I was going through some of my floral artworks today, just minded to observe the relationships between them in some detail, when three works caught my attention: Blossoms at High Noon, Tiny Apple Blossoms, and Pasadía (original collage).
Mostly, I love the formal connection between them; how one branch leads into the other, establishing a sequence between the works. Juxtaposing these images, it occurred to me that so much of perception is like that, intentionally or non.
These three scenes in particular lead the eye from dimness to clarity to the creative junction of disparate visuals, creating a coherent whole. These florid branches of apple blossoms, seen from afar, have been made dim by the searing clarity of the light behind them. So it goes with life: sometimes a handful of light creates a fistful of shadow. Zooming in to the tiny apple blossoms, we can appreciate more clearly the subtle nuances of each flower. Petals interact in proximity, in natural harmony, in turn perceived as a delicacy by the eye.

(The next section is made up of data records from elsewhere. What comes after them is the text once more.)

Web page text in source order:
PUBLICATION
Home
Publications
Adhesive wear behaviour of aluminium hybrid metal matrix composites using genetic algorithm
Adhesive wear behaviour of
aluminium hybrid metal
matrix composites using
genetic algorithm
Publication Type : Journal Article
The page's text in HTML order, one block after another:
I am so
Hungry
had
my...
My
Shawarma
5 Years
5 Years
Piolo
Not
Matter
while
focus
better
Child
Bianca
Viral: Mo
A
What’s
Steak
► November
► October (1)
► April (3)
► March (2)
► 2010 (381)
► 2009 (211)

So much is derived from the harmony of nature. A sense of balance, of fulfilling logic, emerges from these simple events within and throughout nature, just waiting to be grasped.
The final artwork is named Pasadía (“Day Trip”) because it unfailingly evokes in me that simple freedom of spending a day outdoors, enjoying sights and little treats. These simple but necessary experiences in life help us reset and focus on reality as lived momentum.

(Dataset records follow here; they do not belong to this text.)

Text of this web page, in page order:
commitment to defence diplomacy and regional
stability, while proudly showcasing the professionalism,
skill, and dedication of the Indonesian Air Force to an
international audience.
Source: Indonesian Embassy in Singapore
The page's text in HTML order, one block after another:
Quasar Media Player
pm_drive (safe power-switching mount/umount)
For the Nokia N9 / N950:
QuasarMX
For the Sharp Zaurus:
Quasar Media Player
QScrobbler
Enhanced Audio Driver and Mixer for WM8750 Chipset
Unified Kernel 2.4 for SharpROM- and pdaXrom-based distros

Contextualized by the two photographs, Pasadía also strikes me as the culmination of a centered awareness on nature’s details. We are able to access these moments as we live them, as they are encountered the first time, and we are also able to recover them from memory and reinvent them in novel, interesting ways. As such, the pasadía lives outside and within, forever melding across consciousnesses to infuse our present lives with meaning.



Through collage, some of that perceptual layering becomes expressible through reliefs. Here I rather like how light meets paper to create a lived sense of illumination. Shadows naturally frame the work, also evoking the paradoxical effects of lighting.